Frequently asked questions

1. Can SEBI regulate AI-generated investment advice?

Yes. Under current SEBI regulations, investment advice generated by AI must be owned and disclosed by a SEBI-registered Investment Adviser or Research Analyst. The registered professional is fully accountable for all AI-generated outputs, and cannot attribute errors to the algorithm.

2. Is AI-generated investment advice legal in India?

AI can be used as a tool within the research or advisory process, but the final output must be validated and signed off by a named, SEBI-registered professional. A platform providing AI-generated recommendations without human oversight and disclosure is operating outside SEBI's current framework.

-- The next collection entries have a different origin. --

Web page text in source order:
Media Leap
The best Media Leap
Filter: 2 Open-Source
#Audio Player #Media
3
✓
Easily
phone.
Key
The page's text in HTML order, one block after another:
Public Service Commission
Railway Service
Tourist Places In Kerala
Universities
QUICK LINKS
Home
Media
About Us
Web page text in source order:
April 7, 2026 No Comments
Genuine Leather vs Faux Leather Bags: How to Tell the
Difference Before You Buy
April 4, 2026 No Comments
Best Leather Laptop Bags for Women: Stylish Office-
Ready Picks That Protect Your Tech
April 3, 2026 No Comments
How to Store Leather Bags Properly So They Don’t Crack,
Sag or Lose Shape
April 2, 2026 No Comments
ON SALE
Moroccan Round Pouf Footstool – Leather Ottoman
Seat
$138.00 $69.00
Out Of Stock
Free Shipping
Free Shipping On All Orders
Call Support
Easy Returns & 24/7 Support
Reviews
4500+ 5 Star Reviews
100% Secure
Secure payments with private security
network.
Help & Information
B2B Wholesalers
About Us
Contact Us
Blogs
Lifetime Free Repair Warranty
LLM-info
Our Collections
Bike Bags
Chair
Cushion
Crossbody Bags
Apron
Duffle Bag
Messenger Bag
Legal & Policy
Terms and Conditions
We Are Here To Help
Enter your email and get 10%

3. What did SEBI's June 2025 consultation paper say about AI?

The consultation paper titled "Guidelines for Responsible Usage of AI/ML in Indian Securities Markets" proposed a governance framework built on six pillars - ethics, accountability, transparency, auditability, data privacy, and fairness. It required board-approved AI governance frameworks, skilled internal oversight teams, independent audits, and traceability of AI reasoning.

4. Do Research Analysts need to disclose AI usage to clients?

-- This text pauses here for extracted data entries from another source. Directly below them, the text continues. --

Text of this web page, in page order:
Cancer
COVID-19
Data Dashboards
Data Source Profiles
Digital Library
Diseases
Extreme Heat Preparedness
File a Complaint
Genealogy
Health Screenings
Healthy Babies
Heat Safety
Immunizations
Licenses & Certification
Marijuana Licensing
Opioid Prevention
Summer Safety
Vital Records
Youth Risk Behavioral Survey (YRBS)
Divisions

Yes. As of the January 2025 SEBI guidelines, Research Analysts must disclose the extent of AI tool usage to clients at the time of sharing terms and conditions, and update this disclosure whenever the extent of AI use changes. Existing clients had to be informed by April 30, 2025.

5. Who is accountable if an AI tool gives wrong investment advice?

The SEBI-registered Investment Adviser or Research Analyst whose name is associated with the advice is fully accountable. SEBI's position is that using AI does not reduce responsibility - it increases it, because the adviser must also ensure the AI tool operates correctly, uses quality data, and is properly monitored.

6. What is the accountability gap in AI investment advice regulation?

The accountability gap refers to the space between what AI can produce and who the law can hold responsible. Because AI cannot be registered with SEBI, penalised, or deregistered, the registered human professional must bridge this gap by taking full ownership of AI outputs.

7. Does SEBI require a board-approved AI governance framework?

The June 2025 consultation paper proposed this requirement. While it has not yet been mandated in final regulation, firms using AI materially in their operations should implement board-level AI governance policies in anticipation of this becoming mandatory.

8. How should firms handle third-party AI tools from vendors?

Firms should review vendor agreements to ensure they address data quality, accuracy standards, liability allocation, audit access, and data confidentiality. Relying on standard software terms-of-service is not sufficient under SEBI's proposed framework.

9. What does SEBI mean by AI model auditability?

Auditability means the ability to explain how an AI model arrived at a particular recommendation - tracing the inputs, weightings, and logic involved. SEBI expects regulated entities to be able to demonstrate this traceability, which creates challenges for complex machine learning models whose reasoning is not easily interpretable.

10. Is robo-advisory regulated by SEBI?

Robo-advisory platforms that provide personalised investment recommendations in India are expected to comply with SEBI's Investment Adviser Regulations. The fact that recommendations are generated by an algorithm does not remove the registration, disclosure, and accountability obligations.

11. What happens if a fintech uses AI for investment advice without SEBI registration?

Operating as an unregistered investment adviser or research analyst - whether human or AI-driven - is a violation of SEBI regulations and can result in penalties, disgorgement of fees collected, and prohibition from the securities market. SEBI's enforcement actions in 2024 and 2025 demonstrate that it will pursue such cases aggressively.

12. What should RIAs and RAs do right now to prepare for SEBI's AI framework?

They should disclose all AI usage to clients, ensure every AI output is owned by a named registered professional, build a board-approved AI governance policy, audit vendor agreements, and map all AI touchpoints in their client journey. Firms that build these structures before final regulation is mandated will face significantly lower compliance risk.